Syncs GitHub repository contents into the Powerbrain knowledge base as a source. All content flows through the standard ingestion pipeline (PII scan → OPA → quality gate → embedding).
The adapter supports two authentication modes:
| Mode | When to Use | Credentials |
|---|---|---|
| PAT (Personal Access Token) | Single user, small setups, public repos | One token for all repos |
| GitHub App | Organizations, fine-grained access, higher rate limits | App ID + installation ID + private key |
- Go to GitHub Settings → Developer settings → Personal access tokens (fine-grained)
- Generate a new token with the following permissions:
- Repository access: Select the repos to sync
- Contents: Read-only
- Metadata: Read-only (automatic)
- Store the token as a Docker Secret:
echo "ghp_yourtokenvalue" > secrets/github_pat.txtPreferred for organization-wide access. Higher rate limit (15,000 req/h vs 5,000 for PAT) and avoids personal token exposure.
- Go to your organization settings → Developer settings → GitHub Apps → New GitHub App
- Configure permissions: Contents: Read-only, Metadata: Read-only
- Generate and download a private key (
.pemfile) - Install the app on the target organization, note the Installation ID
- Store the private key as a Docker Secret:
cp path/to/your-app.private-key.pem secrets/github_app_key.pemCopy the template and adjust:
cp ingestion/repos.yaml.example ingestion/repos.yamlrepos:
# Documentation repo, PAT auth
- name: "company-docs"
url: "https://github.com/your-org/company-docs"
branch: "main"
collection: "pb_general"
project: "company-docs"
classification: "internal"
auth: "pat"
include: ["docs/**", "*.md"]
exclude: ["drafts/**"]
poll_interval_seconds: 300
# Code repo into the pb_code collection
- name: "platform-api"
url: "https://github.com/your-org/platform-api"
branch: "main"
collection: "pb_code"
project: "platform"
classification: "internal"
auth: "pat"
include: ["src/**", "docs/**"]
exclude: ["src/test/**", "*.test.*"]
# GitHub App auth, confidential policy repo
- name: "org-policies"
url: "https://github.com/your-org/policies"
branch: "main"
collection: "pb_rules"
project: "governance"
classification: "confidential"
auth: "github-app"
app_id: 12345
installation_id: 67890
private_key_path: "/run/secrets/github_app_key"Classification is assigned per repo in YAML. All documents from a repo inherit its classification level (public, internal, confidential, restricted). OPA evaluates this on every search request.

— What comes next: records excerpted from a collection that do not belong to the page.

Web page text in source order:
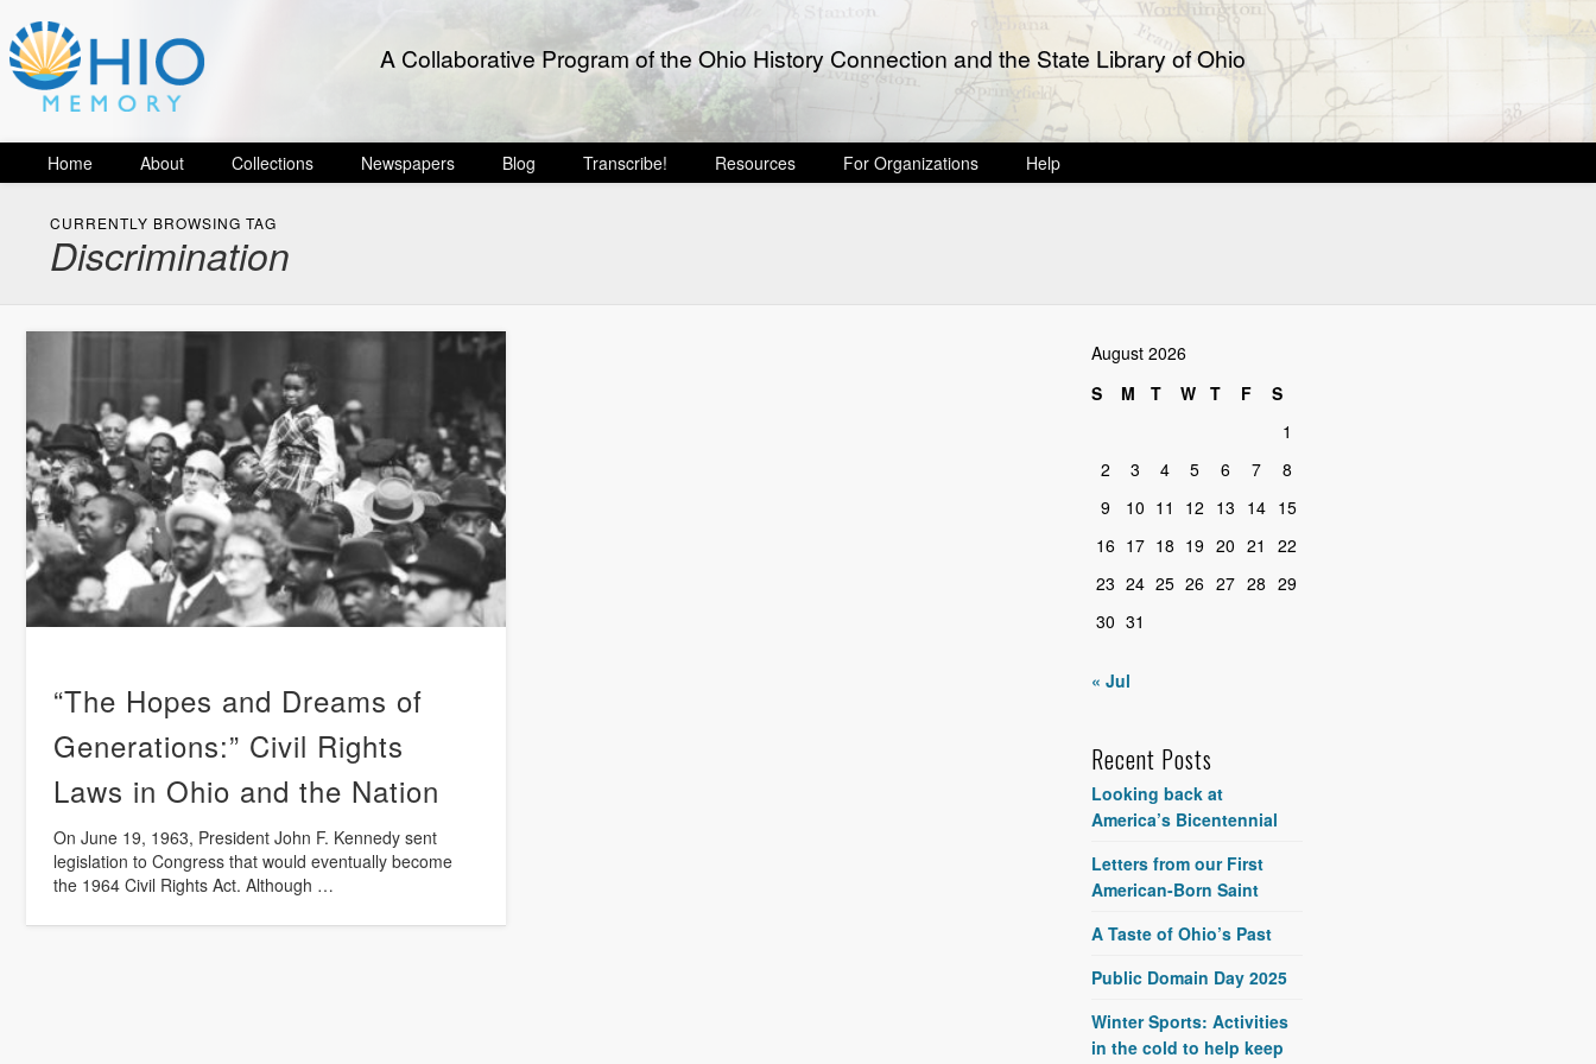
A Collaborative Program of the Ohio History Connection and the State Library of Ohio
Home About Collections Newspapers Blog Transcribe! Resources For Organizations Help
CURRENTLY BROWSING TAG
Discrimination
“The Hopes and Dreams of
Generations:” Civil Rights
Laws in Ohio and the Nation
On June 19, 1963, President John F. Kennedy sent
legislation to Congress that would eventually become
the 1964 Civil Rights Act. Although …
August 2026
S
M T W T F
S
1
2
3 4 5 6 7
8
9
10 11 12 13 14 15
16 17 18 19 20 21
22
23 24 25 26 27 28 29
30 31
« Jul
Recent Posts
Looking back at
America’s Bicentennial
Letters from our First
American-Born Saint
A Taste of Ohio’s Past
Public Domain Day 2025
Winter Sports: Activities
in the cold to help keep

# 1. Create a PAT or GitHub App (see Prerequisites)
# 2. Store credentials as Docker Secrets
echo "ghp_..." > secrets/github_pat.txt
# OR for GitHub App:
cp your-app.private-key.pem secrets/github_app_key.pem
# 3. Create the config file
cp ingestion/repos.yaml.example ingestion/repos.yaml
# Edit repos.yaml: set name, url, branch, classification, etc.
# 4. (Re)start the ingestion + worker services
docker compose up -d ingestion worker
# 5. Trigger an initial sync
curl -X POST http://localhost:8081/sync
# 6. The worker polls automatically every N minutes
# (default: 5, configurable via REPO_SYNC_INTERVAL_MINUTES)

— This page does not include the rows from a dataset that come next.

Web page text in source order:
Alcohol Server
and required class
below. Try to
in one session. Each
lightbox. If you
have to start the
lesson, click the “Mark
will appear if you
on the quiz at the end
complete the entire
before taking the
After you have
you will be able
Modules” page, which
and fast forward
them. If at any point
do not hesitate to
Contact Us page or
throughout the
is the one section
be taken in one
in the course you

docker logs pb-worker --tail 20curl -s http://localhost:8080/tools/search_knowledge \
-H 'Content-Type: application/json' \
-d '{"query": "your search term", "source_type": "github"}'curl -X POST http://localhost:8081/sync/company-docsResponse:
{
"repo": "company-docs",
"status": "ok",
"sha": "a1b2c3d...",
"ingested": 12,
"deleted": 3,
"elapsed_seconds": 4.21
}External tools such as Hookaido can call POST /sync/{repo_name} on GitHub push events for near-real-time updates.
GitHub REST API
|
| Worker job (every N minutes) OR manual POST /sync
v
Ingestion service (port 8081)
|
v GitAdapter.fetch_all_files() / fetch_changed_files()
|
v NormalizedDocument (source_type="github")
|
v Standard pipeline: PII scan -> OPA -> Quality gate -> Embedding
|
v Qdrant + PostgreSQL + Vault + Graph
Agents never talk to GitHub directly. They read from the local Qdrant/PostgreSQL index.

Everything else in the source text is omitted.